··· EXTRACTED RECORDS ···

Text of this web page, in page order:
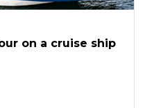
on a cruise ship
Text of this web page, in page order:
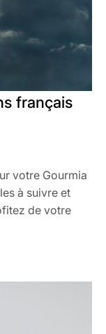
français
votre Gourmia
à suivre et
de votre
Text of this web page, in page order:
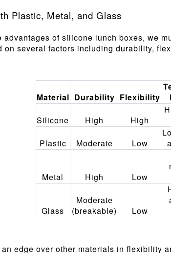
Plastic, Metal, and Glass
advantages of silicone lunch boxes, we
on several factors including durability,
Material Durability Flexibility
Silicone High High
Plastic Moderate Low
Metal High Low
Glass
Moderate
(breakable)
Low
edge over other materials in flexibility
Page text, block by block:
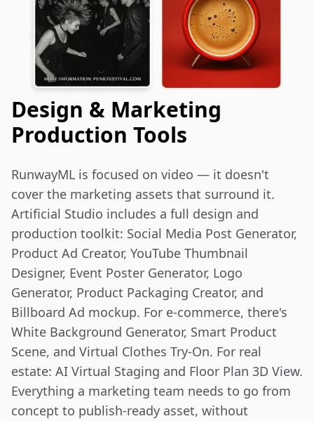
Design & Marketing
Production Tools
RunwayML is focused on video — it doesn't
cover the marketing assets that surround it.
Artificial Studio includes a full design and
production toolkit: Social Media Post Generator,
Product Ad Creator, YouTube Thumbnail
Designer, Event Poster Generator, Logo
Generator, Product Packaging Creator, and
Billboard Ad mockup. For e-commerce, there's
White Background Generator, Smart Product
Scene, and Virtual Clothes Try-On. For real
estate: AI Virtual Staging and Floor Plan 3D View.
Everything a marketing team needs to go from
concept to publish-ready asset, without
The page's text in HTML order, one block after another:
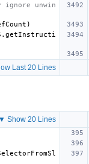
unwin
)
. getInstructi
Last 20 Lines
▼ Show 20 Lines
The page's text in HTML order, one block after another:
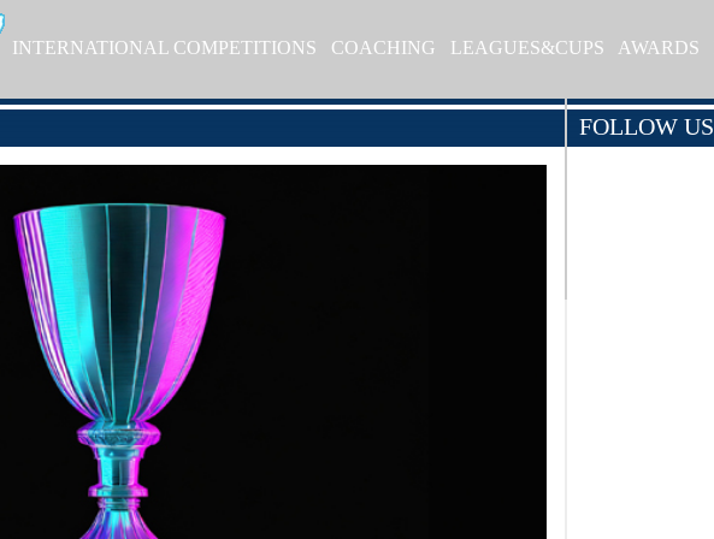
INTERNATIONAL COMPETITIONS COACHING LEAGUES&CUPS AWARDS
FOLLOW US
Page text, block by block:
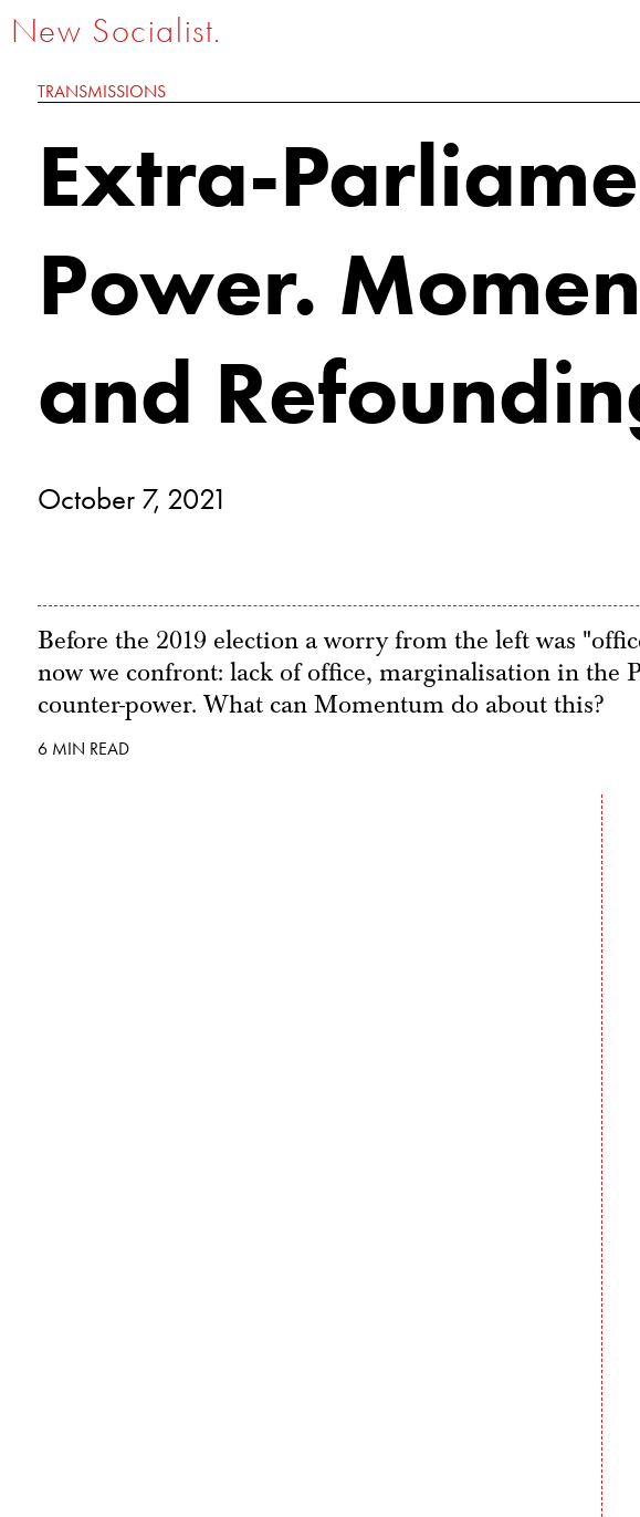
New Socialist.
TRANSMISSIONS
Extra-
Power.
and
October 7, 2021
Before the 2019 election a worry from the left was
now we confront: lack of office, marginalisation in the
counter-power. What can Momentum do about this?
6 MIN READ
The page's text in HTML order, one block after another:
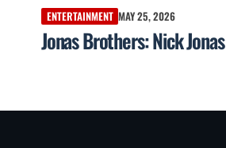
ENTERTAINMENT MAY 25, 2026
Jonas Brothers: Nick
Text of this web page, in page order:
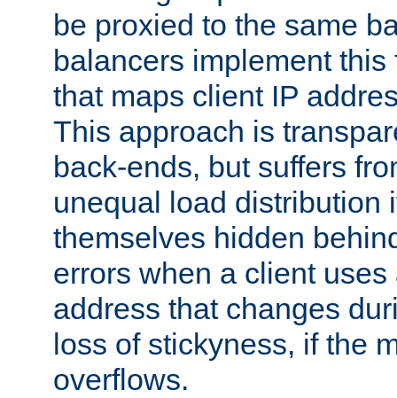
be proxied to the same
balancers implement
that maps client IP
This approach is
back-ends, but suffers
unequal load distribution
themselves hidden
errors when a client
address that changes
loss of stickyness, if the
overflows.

···

Once the pictures are removed, return the entries exactly as they stand.

REPLY TO THE TASK:
Text of this web page, in page order:
on a cruise ship
Text of this web page, in page order:
français
votre Gourmia
à suivre et
de votre
Text of this web page, in page order:
Plastic, Metal, and Glass
advantages of silicone lunch boxes, we
on several factors including durability,
Material Durability Flexibility
Silicone High High
Plastic Moderate Low
Metal High Low
Glass
Moderate
(breakable)
Low
edge over other materials in flexibility
Page text, block by block:
Design & Marketing
Production Tools
RunwayML is focused on video — it doesn't
cover the marketing assets that surround it.
Artificial Studio includes a full design and
production toolkit: Social Media Post Generator,
Product Ad Creator, YouTube Thumbnail
Designer, Event Poster Generator, Logo
Generator, Product Packaging Creator, and
Billboard Ad mockup. For e-commerce, there's
White Background Generator, Smart Product
Scene, and Virtual Clothes Try-On. For real
estate: AI Virtual Staging and Floor Plan 3D View.
Everything a marketing team needs to go from
concept to publish-ready asset, without
The page's text in HTML order, one block after another:
unwin
)
. getInstructi
Last 20 Lines
▼ Show 20 Lines
The page's text in HTML order, one block after another:
INTERNATIONAL COMPETITIONS COACHING LEAGUES&CUPS AWARDS
FOLLOW US
Page text, block by block:
New Socialist.
TRANSMISSIONS
Extra-
Power.
and
October 7, 2021
Before the 2019 election a worry from the left was
now we confront: lack of office, marginalisation in the
counter-power. What can Momentum do about this?
6 MIN READ
The page's text in HTML order, one block after another:
ENTERTAINMENT MAY 25, 2026
Jonas Brothers: Nick
Text of this web page, in page order:
be proxied to the same
balancers implement
that maps client IP
This approach is
back-ends, but suffers
unequal load distribution
themselves hidden
errors when a client
address that changes
loss of stickyness, if the
overflows.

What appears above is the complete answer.